Prison parole boards are turning from intuition to computer assessments as states look to cut costs at correctional facilities, reports The Wall Street Journal. At least 15 states have begun requiring some type of risk assessment tool to help parole boards judge whether or not an inmate should be released. Many take the form of software, which may consider 50 or 100 different factors about a person before returning whether it thinks they’d be likely to return to prison during a parole period.
And the systems appear to be working. According to the Journal, the number of inmates in state and federal prisons fell nearly 1 percent in 2011, a huge leap from lowering just .01 percent the year prior. And early data for 2012 suggests that the number may be growing even higher too. But the reason isn’t simply that prisons are releasing more inmates — it’s that more inmates are staying out of prison. Around 12 percent of inmates who received parole were re-incarcerated in 2011, a drop from 15 percent of parolees in 2006, reports the Journal.
These automated systems make their decisions off of details such as an inmate’s age during their first arrest, whether they believe their conviction to be fair, and their level of education.
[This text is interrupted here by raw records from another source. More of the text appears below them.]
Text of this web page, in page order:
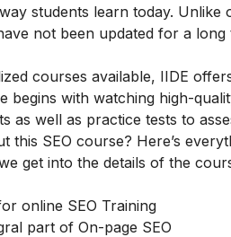
students learn today. Unlike
not been updated for a
courses available, IIDE
begins with watching high-
as well as practice tests to
this SEO course? Here’s
get into the details of the
online SEO Training
part of On-page SEO
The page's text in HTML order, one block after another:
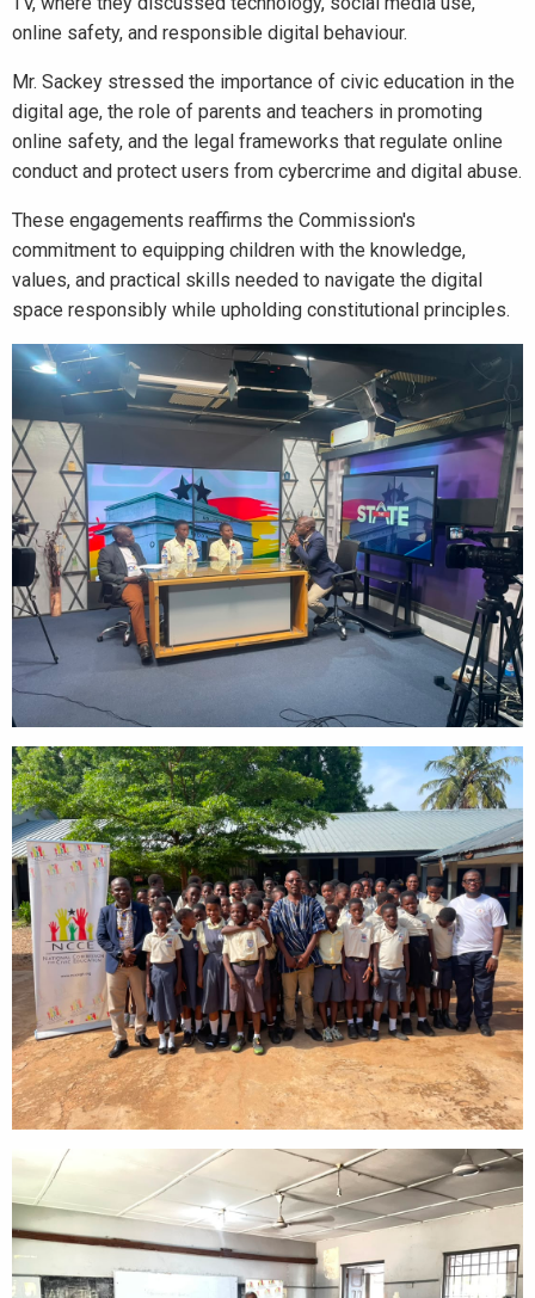
online safety, and responsible digital behaviour.
Mr. Sackey stressed the importance of civic education in the
digital age, the role of parents and teachers in promoting
online safety, and the legal frameworks that regulate online
conduct and protect users from cybercrime and digital abuse.
These engagements reaffirms the Commission's
commitment to equipping children with the knowledge,
values, and practical skills needed to navigate the digital
space responsibly while upholding constitutional principles.
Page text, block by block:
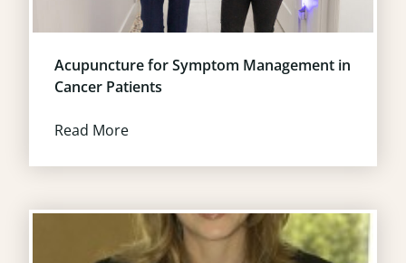
Acupuncture for Symptom Management in
Cancer Patients
Read More
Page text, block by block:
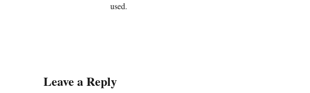
used.
Leave a Reply
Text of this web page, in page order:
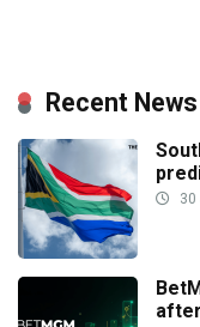
Recent News
30
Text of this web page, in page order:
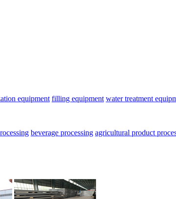
equipment filling equipment water treatment
beverage processing agricultural product
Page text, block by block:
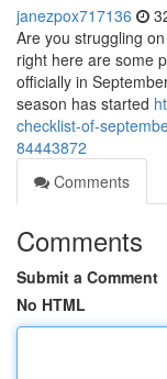
janezpox717136
Are you struggling
right here are some
officially in
season has started
checklist-of-
84443872
Comments
Comments
Submit a Comment
No HTML
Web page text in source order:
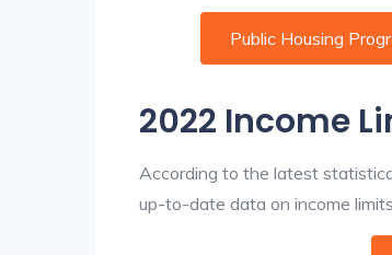
Public Housing
2022 Income
According to the latest
up-to-date data on income
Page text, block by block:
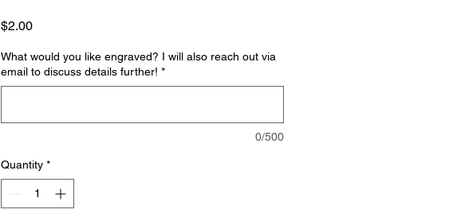
$2.00Price
What would you like engraved? I will also reach out via
email to discuss details further! *
0/500
Quantity *
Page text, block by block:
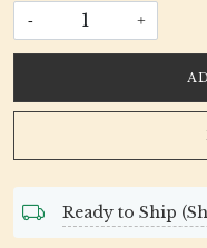
- +
Ready to Ship
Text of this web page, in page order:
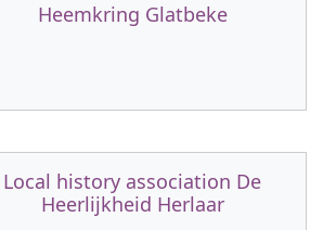
Heemkring Glatbeke
Local history association De
Heerlijkheid Herlaar
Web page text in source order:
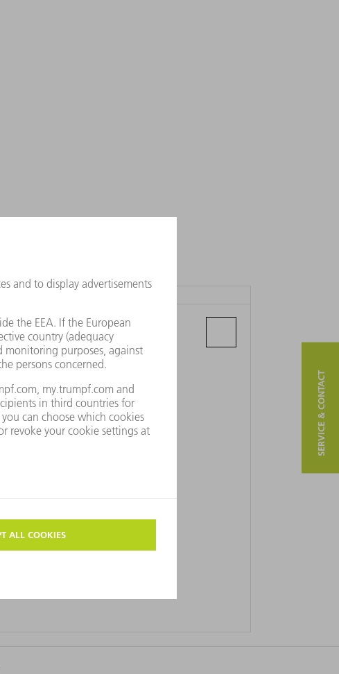
TRUMPF BULGARIA LTD.
Maria Luiza blvd. 64. 3rd fl.
4000 Plovdiv
SERVICE & CONTACT
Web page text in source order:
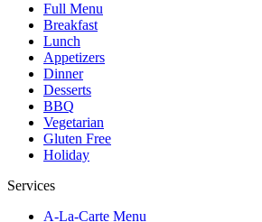
Full Menu
Breakfast
Lunch
Appetizers
Dinner
Desserts
BBQ
Vegetarian
Gluten Free
Holiday
Services
A-La-Carte Menu
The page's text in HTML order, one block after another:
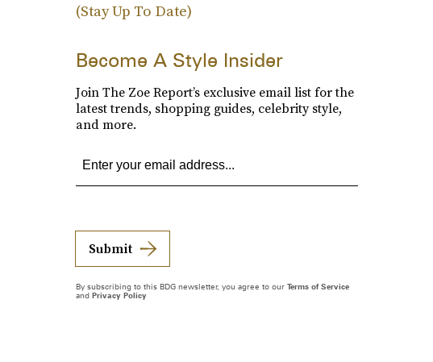
(Stay Up To Date)
Become A Style Insider
Join The Zoe Report’s exclusive email list for the
latest trends, shopping guides, celebrity style,
and more.
Submit
By subscribing to this BDG newsletter, you agree to our Terms of Service
and Privacy Policy
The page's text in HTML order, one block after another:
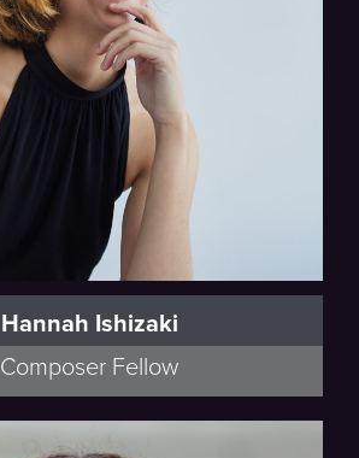
Hannah Ishizaki
Composer Fellow
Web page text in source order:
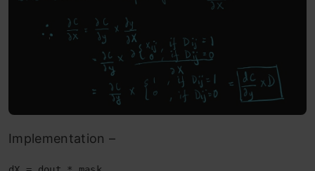
Implementation –
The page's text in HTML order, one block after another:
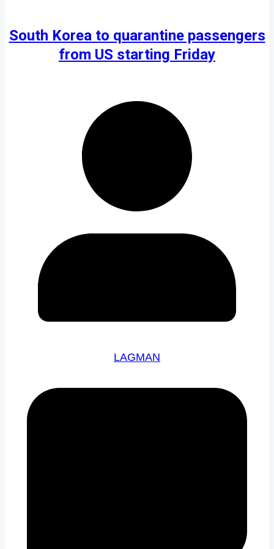
South Korea to quarantine passengers
from US starting Friday
LAGMAN
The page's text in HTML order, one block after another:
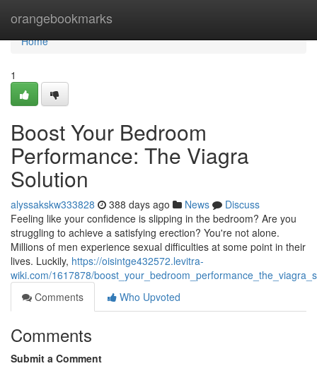
orangebookmarks
Home
Home
1
Boost Your Bedroom
Performance: The Viagra
Solution
alyssakskw333828 388 days ago News
Discuss
Feeling like your confidence is slipping in the bedroom? Are you
struggling to achieve a satisfying erection? You're not alone.
Millions of men experience sexual difficulties at some point in their
lives. Luckily, https://oisintge432572.levitra-
wiki.com/1617878/
Comments
Who Upvoted
Comments
Submit a Comment
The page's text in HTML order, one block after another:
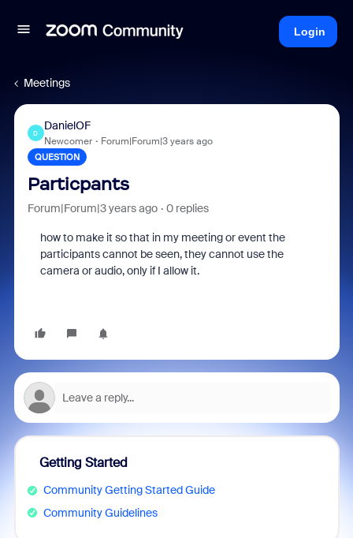
Login
Meetings
D
DanielOF
Newcomer Forum|Forum|3 years ago
QUESTION
Particpants
Forum|Forum|3 years ago 0 replies
how to make it so that in my meeting or event the
participants cannot be seen, they cannot use the
camera or audio, only if I allow it.
Getting Started
Community Getting Started Guide
Community Guidelines
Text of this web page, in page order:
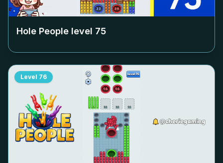
Hole People level 75
Level 76
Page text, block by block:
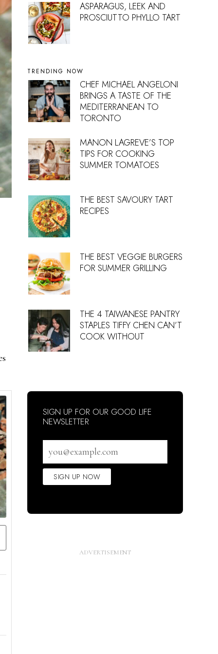
ASPARAGUS, LEEK AND
PROSCIUTTO PHYLLO TART
TRENDING NOW
CHEF MICHAEL ANGELONI
BRINGS A TASTE OF THE
MEDITERRANEAN TO
TORONTO
MANON LAGREVE’S TOP
TIPS FOR COOKING
SUMMER TOMATOES
THE BEST SAVOURY TART
RECIPES
THE BEST VEGGIE BURGERS
FOR SUMMER GRILLING
THE 4 TAIWANESE PANTRY
STAPLES TIFFY CHEN CAN’T
COOK WITHOUT
SIGN UP FOR OUR GOOD LIFE
NEWSLETTER
address
SIGN UP NOW
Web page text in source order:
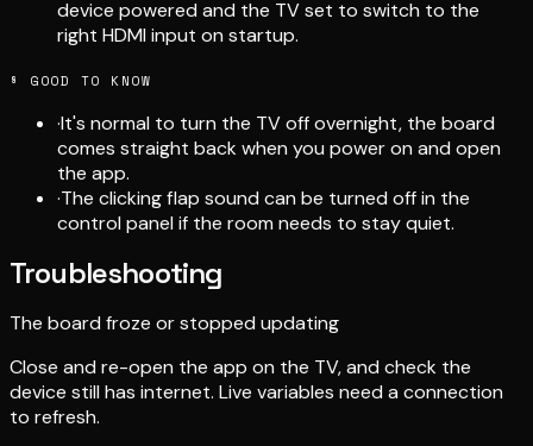
device powered and the TV set to switch to the
right HDMI input on startup.
§ GOOD TO KNOW
·It's normal to turn the TV off overnight, the board
comes straight back when you power on and open
the app.
·The clicking flap sound can be turned off in the
control panel if the room needs to stay quiet.
Troubleshooting
The board froze or stopped updating
Close and re-open the app on the TV, and check the
device still has internet. Live variables need a connection
to refresh.
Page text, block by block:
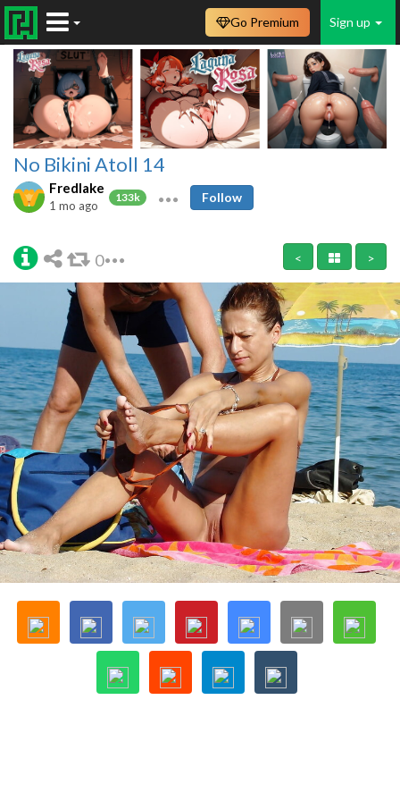
Sign up
Go Premium
No Bikini Atoll 14
Fredlake
133k
1 mo ago
Follow
0 < >
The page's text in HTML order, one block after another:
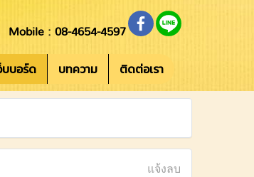
Mobile : 08-4654-4597
บบอร์ด บทความ ติดต่อเรา
แจ้งลบ
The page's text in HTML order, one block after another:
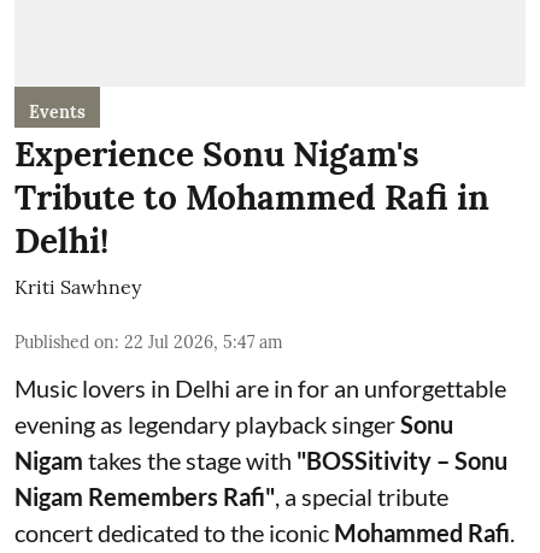
Events
Experience Sonu Nigam's
Tribute to Mohammed Rafi in
Delhi!
Kriti Sawhney
Published on: 22 Jul 2026, 5:47 am
Music lovers in Delhi are in for an unforgettable
evening as legendary playback singerSonu
Nigam takes the stage with "BOSSitivity – Sonu
Nigam Remembers Rafi", a special tribute
concert dedicated to the iconic Mohammed Rafi.
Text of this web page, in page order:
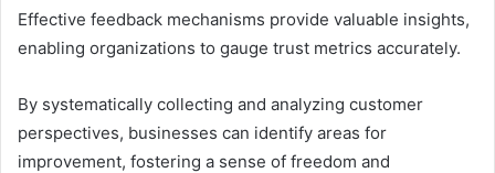
Effective feedback mechanisms provide valuable insights,
enabling organizations to gauge trust metrics accurately.
By systematically collecting and analyzing customer
perspectives, businesses can identify areas for
improvement, fostering a sense of freedom and
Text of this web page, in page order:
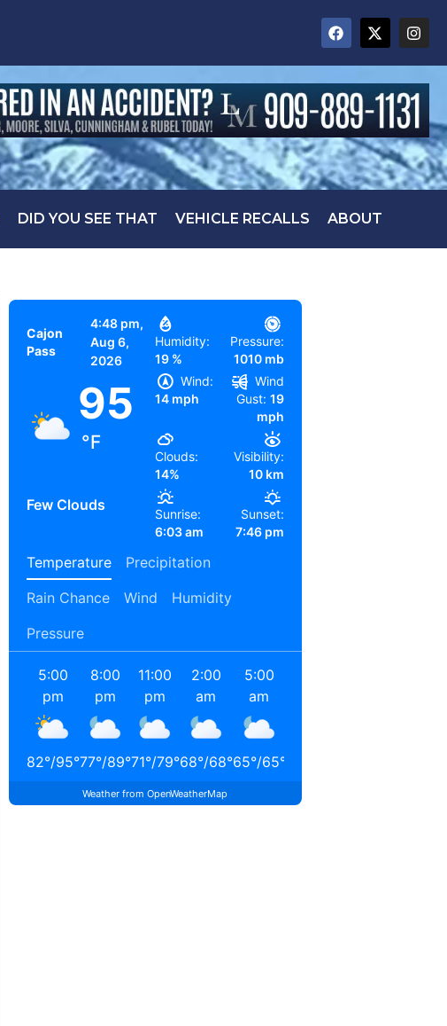
DID YOU SEE THAT VEHICLE RECALLS ABOUT
Cajon
Pass
4:48 pm,
Aug 6,
2026
95
°F
Few Clouds
Humidity:
19 %
Pressure:
1010 mb
Wind:
14 mph
Wind
Gust: 19
mph
Clouds:
14%
Visibility:
10 km
Sunrise:
6:03 am
Sunset:
7:46 pm
Temperature
Precipitation
Rain Chance
Wind
Humidity
Pressure
5:00
pm
82°/95°
8:00
pm
77°/89°
11:00
pm
71°/79°
2:00
am
68°/68°
5:00
am
65°/65°
Weather from OpenWeatherMap
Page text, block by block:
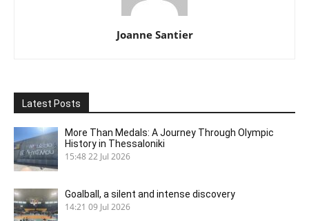
Joanne Santier
Latest Posts
More Than Medals: A Journey Through Olympic
History in Thessaloniki
15:48 22 Jul 2026
Goalball, a silent and intense discovery
14:21 09 Jul 2026
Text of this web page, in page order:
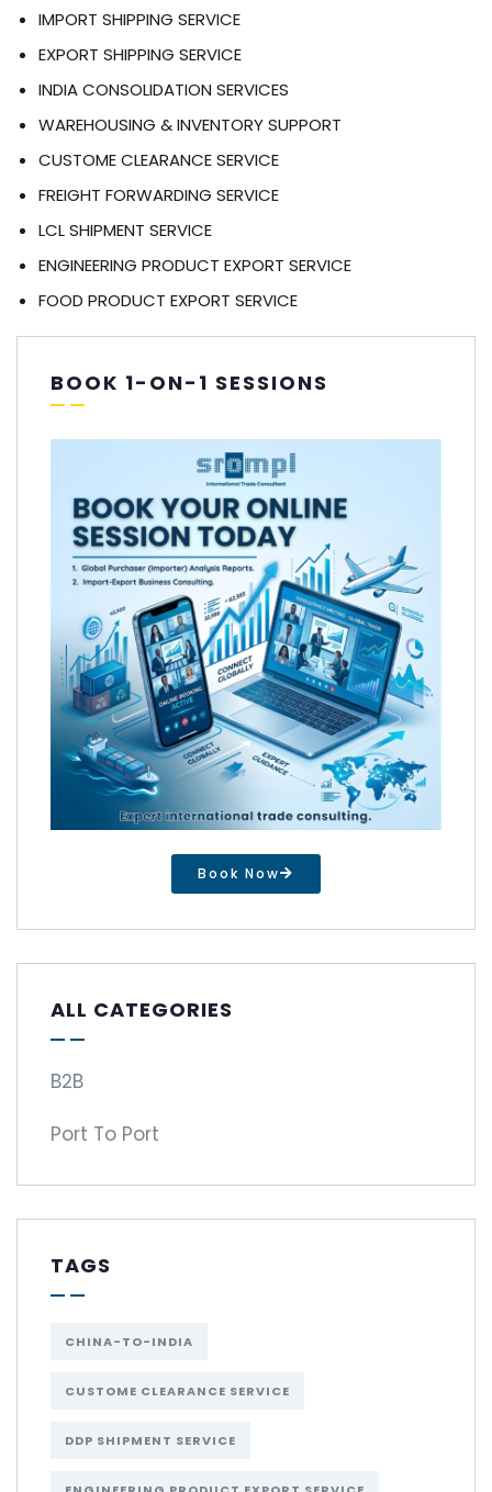
IMPORT SHIPPING SERVICE
EXPORT SHIPPING SERVICE
INDIA CONSOLIDATION SERVICES
WAREHOUSING & INVENTORY SUPPORT
CUSTOME CLEARANCE SERVICE
FREIGHT FORWARDING SERVICE
LCL SHIPMENT SERVICE
ENGINEERING PRODUCT EXPORT SERVICE
FOOD PRODUCT EXPORT SERVICE
BOOK 1-ON-1 SESSIONS
Book Now
ALL CATEGORIES
B2B
Port To Port
TAGS
CHINA-TO-INDIA
CUSTOME CLEARANCE SERVICE
DDP SHIPMENT SERVICE
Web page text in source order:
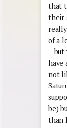
that
their
of a
– but
have
not
be)
than
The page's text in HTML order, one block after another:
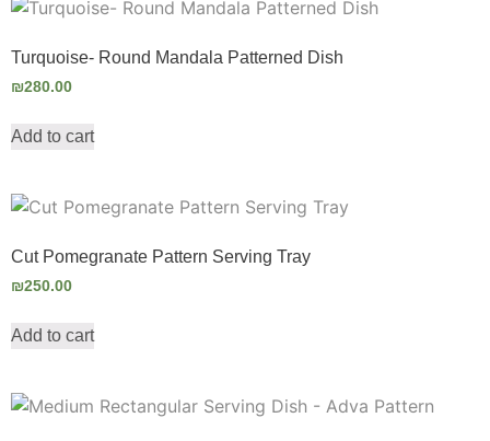
Turquoise- Round Mandala Patterned Dish
₪280.00
Add to cart
Cut Pomegranate Pattern Serving Tray
₪250.00
Add to cart
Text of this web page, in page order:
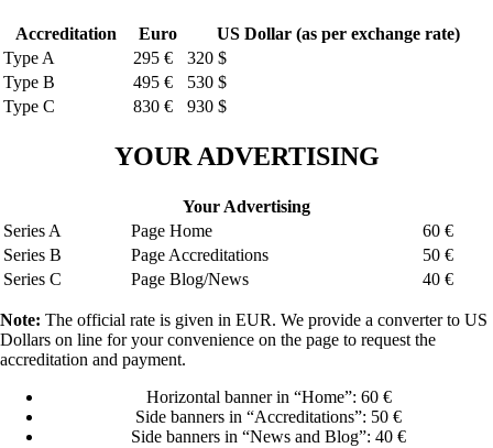
Accreditation Euro
US Dollar (as per exchange rate)
Type A
295 €
320 $
Type B
495 €
530 $
Type C
830 € 930 $
YOUR ADVERTISING
Your Advertising
Series A
Page Home
60 €
Series B
Page Accreditations
50 €
Series C
Page Blog/News 40 €
Note: The official rate is given in EUR. We provide a converter to US
Dollars on line for your convenience on the page to request the
accreditation and payment.
Horizontal banner in “Home”: 60 €
Side banners in “Accreditations”: 50 €
Side banners in “News and Blog”: 40 €
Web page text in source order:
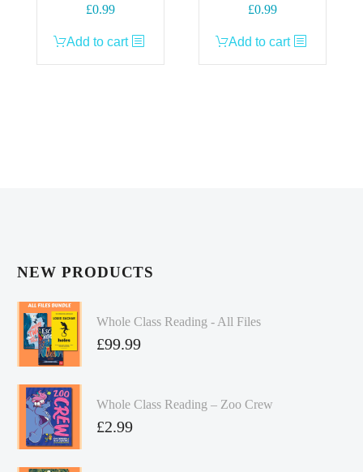
£0.99
Add to cart
£0.99
Add to cart
NEW PRODUCTS
Whole Class Reading - All Files
£99.99
Whole Class Reading – Zoo Crew
£2.99
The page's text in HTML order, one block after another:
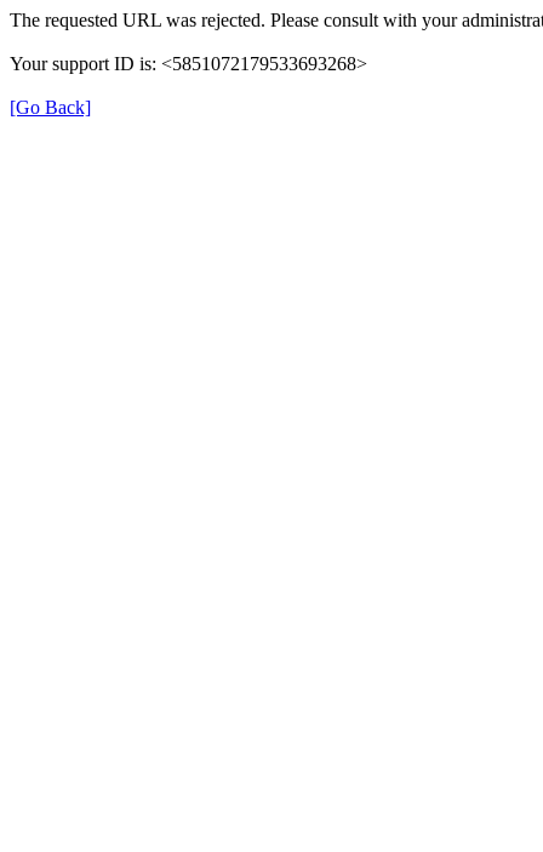
The requested URL was rejected. Please consult with your
Your support ID is: <5851072179533693268>
[Go Back]
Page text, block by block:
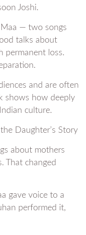
Joshi.
— two songs
talks about
permanent loss.
and are often
shows how deeply
culture.
Daughter’s Story
about mothers
That changed
gave voice to a
performed it,
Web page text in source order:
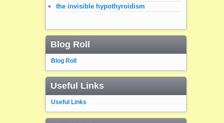
the invisible hypothyroidism
Blog Roll
Blog Roll
Useful Links
Useful Links
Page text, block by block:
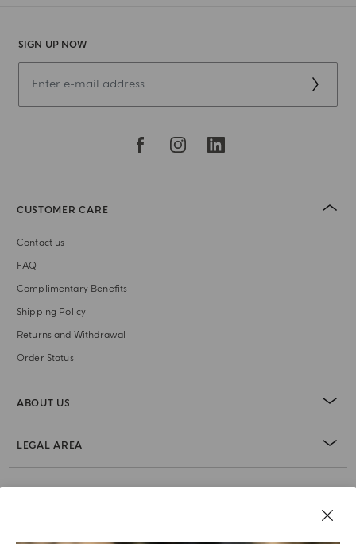
SIGN UP NOW
CUSTOMER CARE
Contact us
FAQ
Complimentary Benefits
Shipping Policy
Returns and Withdrawal
Order Status
ABOUT US
LEGAL AREA
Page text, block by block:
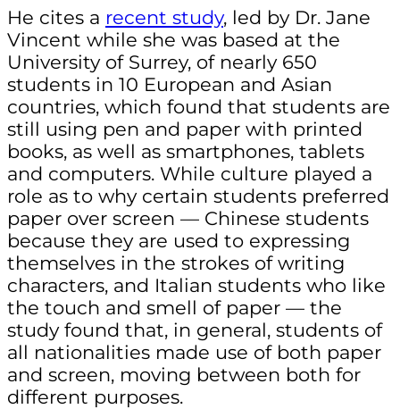
He cites a recent study, led by Dr. Jane
Vincent while she was based at the
University of Surrey, of nearly 650
students in 10 European and Asian
countries, which found that students are
still using pen and paper with printed
books, as well as smartphones, tablets
and computers. While culture played a
role as to why certain students preferred
paper over screen — Chinese students
because they are used to expressing
themselves in the strokes of writing
characters, and Italian students who like
the touch and smell of paper — the
study found that, in general, students of
all nationalities made use of both paper
and screen, moving between both for
different purposes.
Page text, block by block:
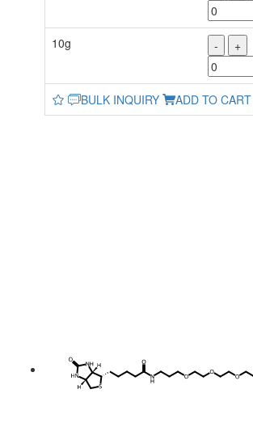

But the systems aren’t perfect. One tool, called Compas, should have its decisions overruled between 8 and 15 percent of the time, its developer tells the Journal.
Though the Journal says that these programs have become more common in the past several years, some states, like Texas, have been using them for far longer. The tools aim to better select who should be released on parole, while helping prisons cut down on their ballooning cost of operations.
he software is able to do that by besting the decisions of traditional parole boards: parole boards reportedly tend toward considering factors like whether a prisoner shows remorse and the severity of their crime, but those details don’t always align with how well they’ll do on parole. Murderers and sex offenders are often much less likely to commit another offense than someone guilty of a lesser crime — something that a gut assessment at a parole hearing likely wouldn’t speak to.
But while the computerized assessments are meant to improve accuracy, the Journalreports that some experts are concerned that they’ll have an implicit racial bias. They say that age of first incarceration and the number of total incarcerations can speak indirectly to a prisoner’s race, even if the machine isn’t directly considering it. It’s part of the reason that parole boards will have to continue overseeing and overruling risk assessments, even if the tools may be increasing accuracy overall.